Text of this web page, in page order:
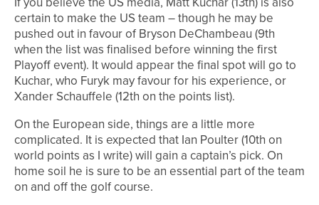
certain to make the US team – though he may be
pushed out in favour of Bryson DeChambeau (9th
when the list was finalised before winning the first
Playoff event). It would appear the final spot will go to
Kuchar, who Furyk may favour for his experience, or
Xander Schauffele (12th on the points list).
On the European side, things are a little more
complicated. It is expected that Ian Poulter (10th on
world points as I write) will gain a captain’s pick. On
home soil he is sure to be an essential part of the team
on and off the golf course.
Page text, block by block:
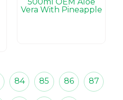
Vera With Pineapple
84 85 86 87
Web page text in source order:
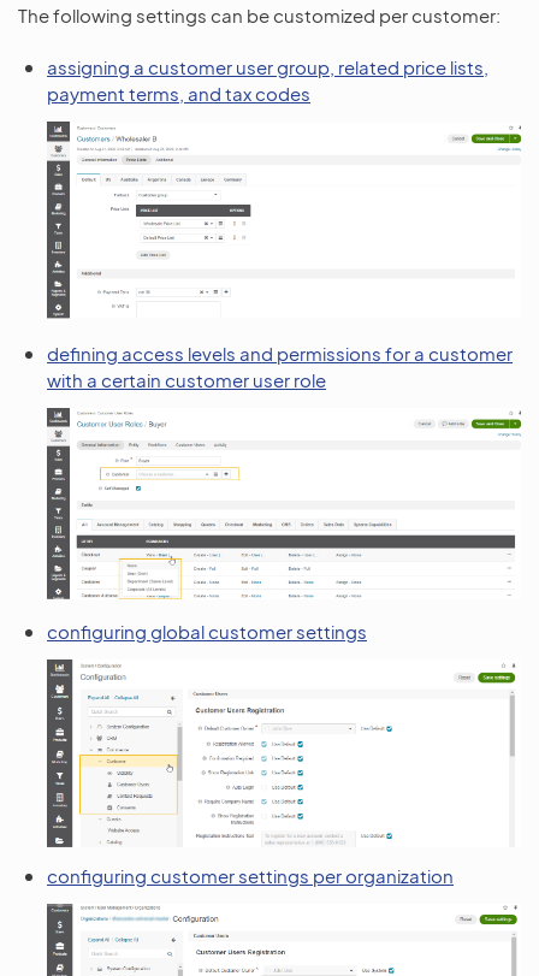
The following settings can be customized per customer:
assigning a customer user group, related price lists,
payment terms, and tax codes
defining access levels and permissions for a customer
with a certain customer user role
configuring global customer settings
configuring customer settings per organization
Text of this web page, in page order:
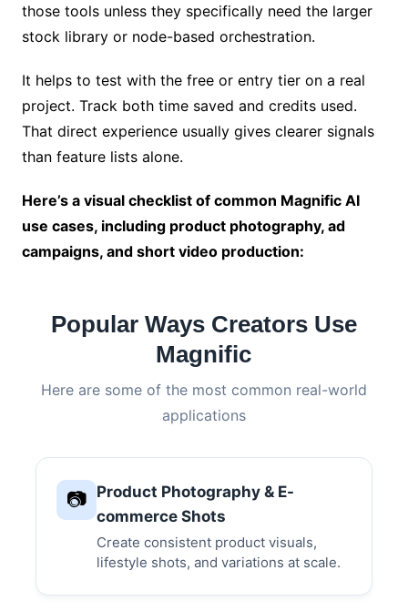
those tools unless they specifically need the larger
stock library or node-based orchestration.
It helps to test with the free or entry tier on a real
project. Track both time saved and credits used.
That direct experience usually gives clearer signals
than feature lists alone.
Here’s a visual checklist of common Magnific AI
use cases, including product photography, ad
campaigns, and short video production:
Popular Ways Creators Use
Magnific
Here are some of the most common real-world
applications
📷 Product Photography & E-
commerce Shots
Create consistent product visuals,
lifestyle shots, and variations at scale.
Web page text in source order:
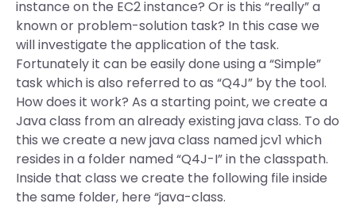
instance on the EC2 instance? Or is this “really” a
known or problem-solution task? In this case we
will investigate the application of the task.
Fortunately it can be easily done using a “Simple”
task which is also referred to as “Q4J” by the tool.
How does it work? As a starting point, we create a
Java class from an already existing java class. To do
this we create a new java class named jcv1 which
resides in a folder named “Q4J-I” in the classpath.
Inside that class we create the following file inside
the same folder, here “java-class.
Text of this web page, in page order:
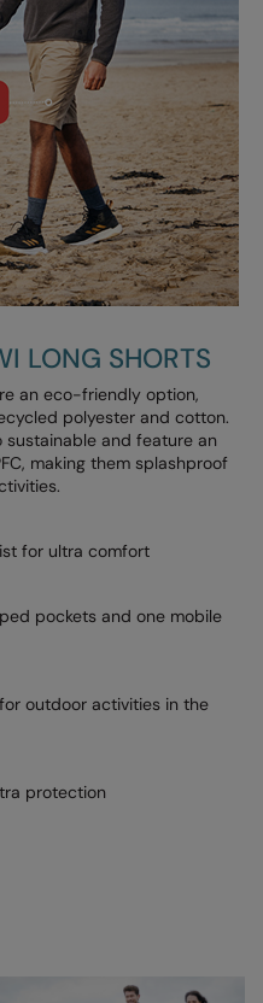
LONG SHORTS
an eco-friendly option,
polyester and cotton.
sustainable and feature an
making them splashproof
for ultra comfort
pockets and one mobile
outdoor activities in the
protection
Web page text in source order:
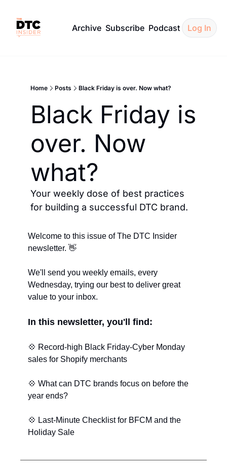
Archive Subscribe Podcast Log In
Home Posts Black Friday is over. Now what?
Black Friday is
over. Now
what?
Your weekly dose of best practices
for building a successful DTC brand.
Welcome to this issue of The DTC Insider
newsletter. 👋
We'll send you weekly emails, every
Wednesday, trying our best to deliver great
value to your inbox.
In this newsletter, you'll find:
💠 Record-high Black Friday-Cyber Monday
sales for Shopify merchants
💠 What can DTC brands focus on before the
year ends?
💠 Last-Minute Checklist for BFCM and the
Holiday Sale
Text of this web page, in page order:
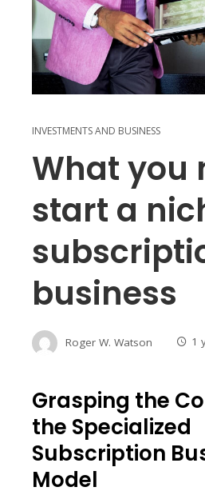
INVESTMENTS AND BUSINESS
What you
start a
business
Roger W. Watson 1
Grasping the
the Specialized
Subscription
Model
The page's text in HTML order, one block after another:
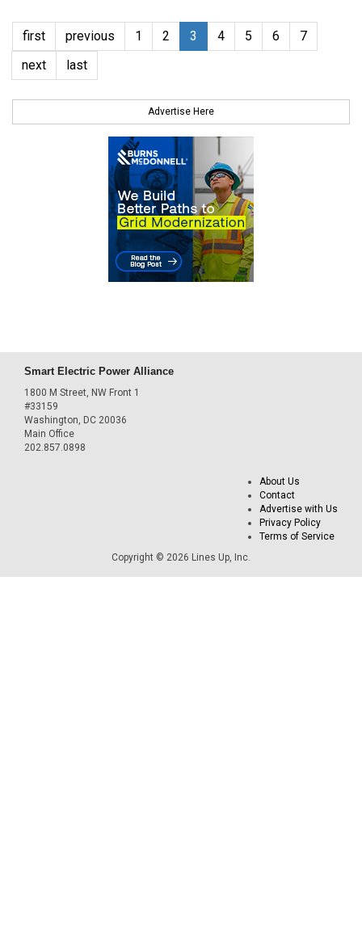
first previous 1 2 3 4 5 6
7
next
last
Advertise Here
Smart Electric Power Alliance
1800 M Street, NW Front 1
#33159
Washington, DC 20036
Main Office
202.857.0898
About Us
Contact
Advertise with Us
Privacy Policy
Terms of Service
Copyright © 2026 Lines Up, Inc.
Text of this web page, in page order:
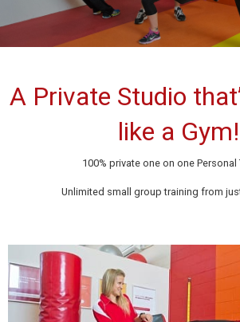
A Private Studio
like a Gym!
100% private one on one Personal
Unlimited small group training from
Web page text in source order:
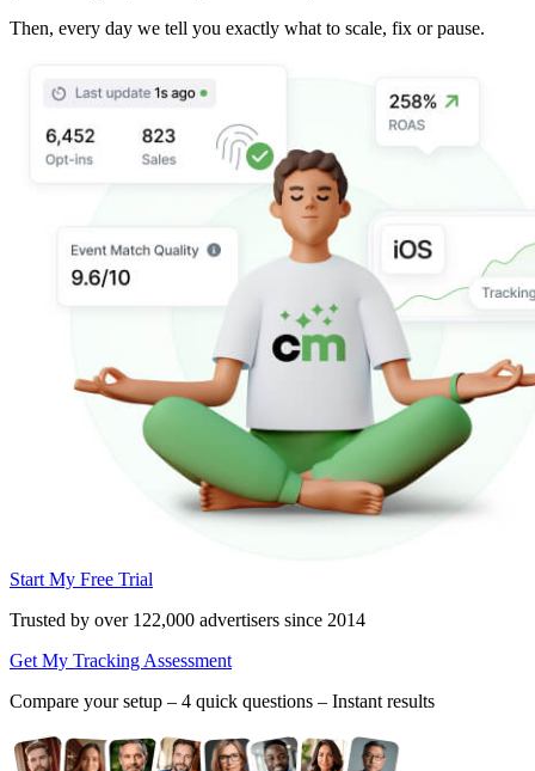
Then, every day we tell you exactly what to scale, fix or pause.
Start My Free Trial
Trusted by over 122,000 advertisers since 2014
Get My Tracking Assessment
Compare your setup – 4 quick questions – Instant results
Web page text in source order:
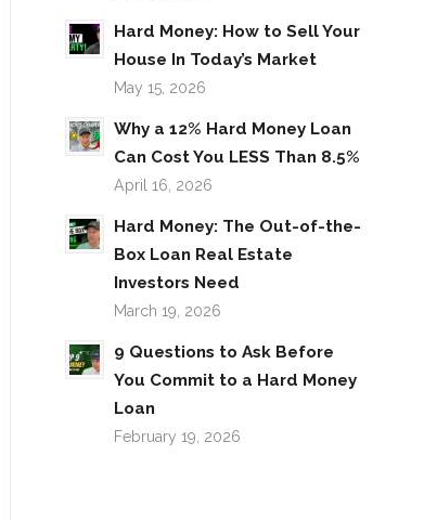
Hard Money: How to Sell Your
House In Today’s Market
May 15, 2026
Why a 12% Hard Money Loan
Can Cost You LESS Than 8.5%
April 16, 2026
Hard Money: The Out-of-the-
Box Loan Real Estate
Investors Need
March 19, 2026
9 Questions to Ask Before
You Commit to a Hard Money
Loan
February 19, 2026
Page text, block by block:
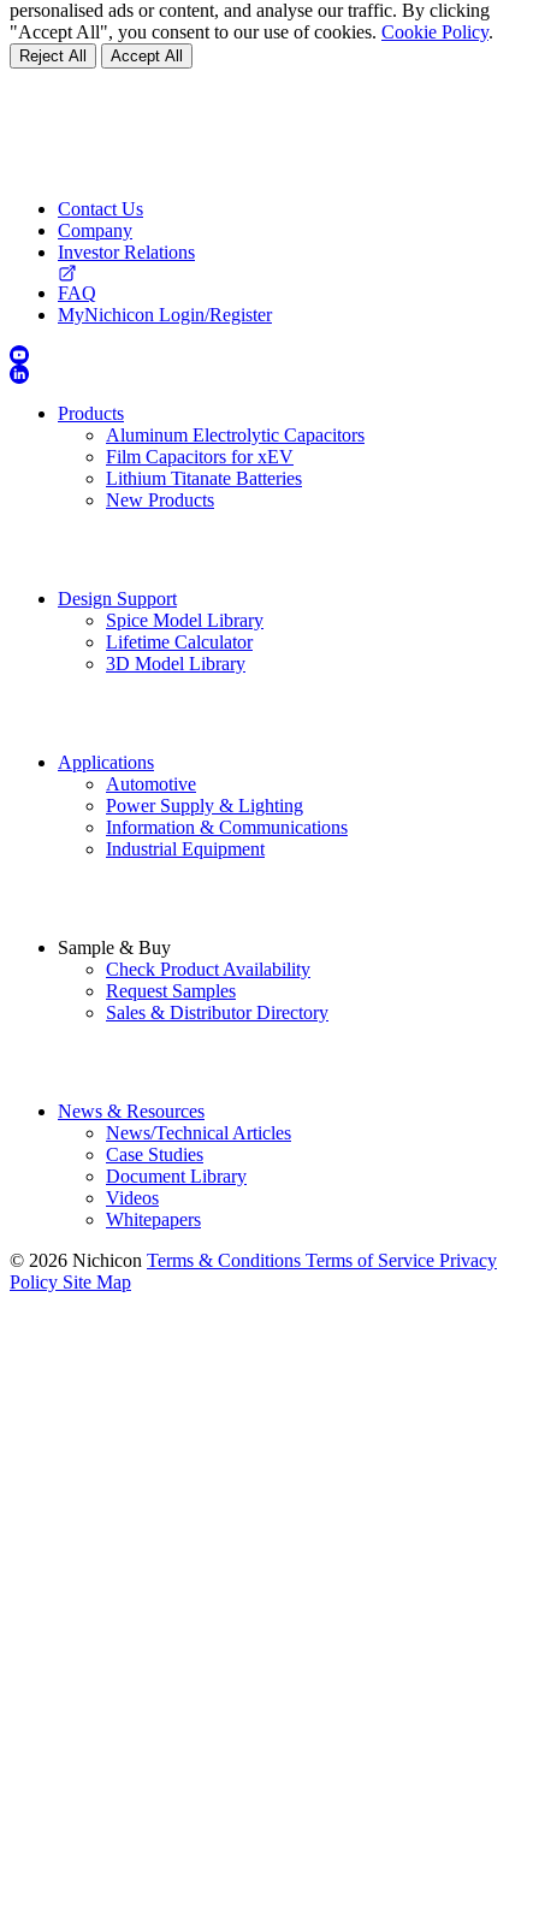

· · ·

» Required action:
Nothing but the lines from the one containing "Investors Need" through the end of the listing is to be output, and those lines are to be output exactly, pictures excluded.

» Output of the exercise:
Investors Need
March 19, 2026
9 Questions to Ask Before
You Commit to a Hard Money
Loan
February 19, 2026
Page text, block by block:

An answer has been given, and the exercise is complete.